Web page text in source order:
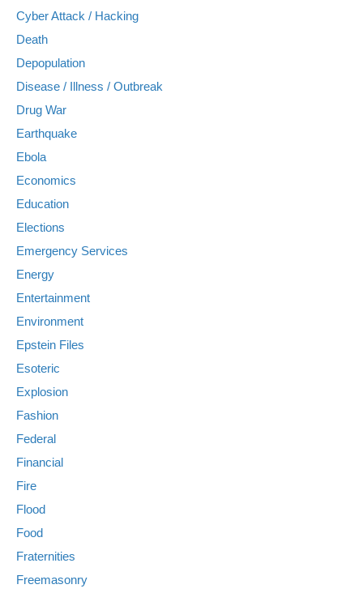
Cyber Attack / Hacking
Death
Depopulation
Disease / Illness / Outbreak
Drug War
Earthquake
Ebola
Economics
Education
Elections
Emergency Services
Energy
Entertainment
Environment
Epstein Files
Esoteric
Explosion
Fashion
Federal
Financial
Fire
Flood
Food
Fraternities
Freemasonry
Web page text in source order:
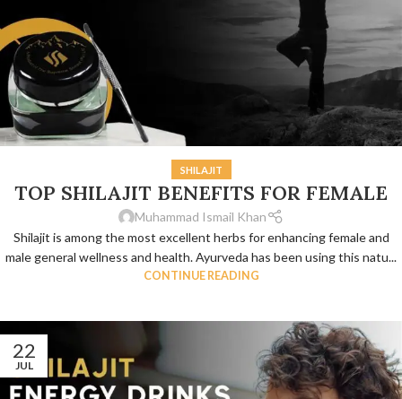
SHILAJIT
TOP SHILAJIT BENEFITS FOR FEMALE
Muhammad Ismail Khan
Shilajit is among the most excellent herbs for enhancing female and
male general wellness and health. Ayurveda has been using this natu...
CONTINUE READING
22
JUL
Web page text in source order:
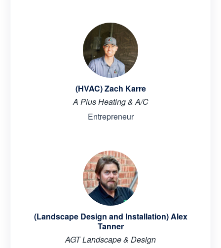
(HVAC) Zach Karre
A Plus Heating & A/C
Entrepreneur
(Landscape Design and Installation) Alex
Tanner
AGT Landscape & Design
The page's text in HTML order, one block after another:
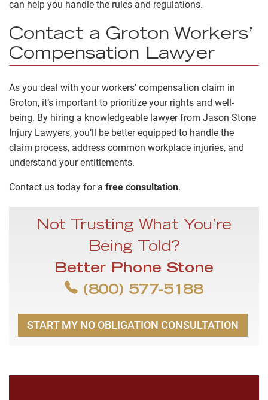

Aim of the exercise => Nothing but the pictures is to be left out; repeat the data exactly.

Written solution =>
Web page text in source order:
Cyber Attack / Hacking
Death
Depopulation
Disease / Illness / Outbreak
Drug War
Earthquake
Ebola
Economics
Education
Elections
Emergency Services
Energy
Entertainment
Environment
Epstein Files
Esoteric
Explosion
Fashion
Federal
Financial
Fire
Flood
Food
Fraternities
Freemasonry
Web page text in source order:
SHILAJIT
TOP SHILAJIT BENEFITS FOR FEMALE
Muhammad Ismail Khan
Shilajit is among the most excellent herbs for enhancing female and
male general wellness and health. Ayurveda has been using this natu...
CONTINUE READING
22
JUL
Web page text in source order:
(HVAC) Zach Karre
A Plus Heating & A/C
Entrepreneur
(Landscape Design and Installation) Alex
Tanner
AGT Landscape & Design
The page's text in HTML order, one block after another:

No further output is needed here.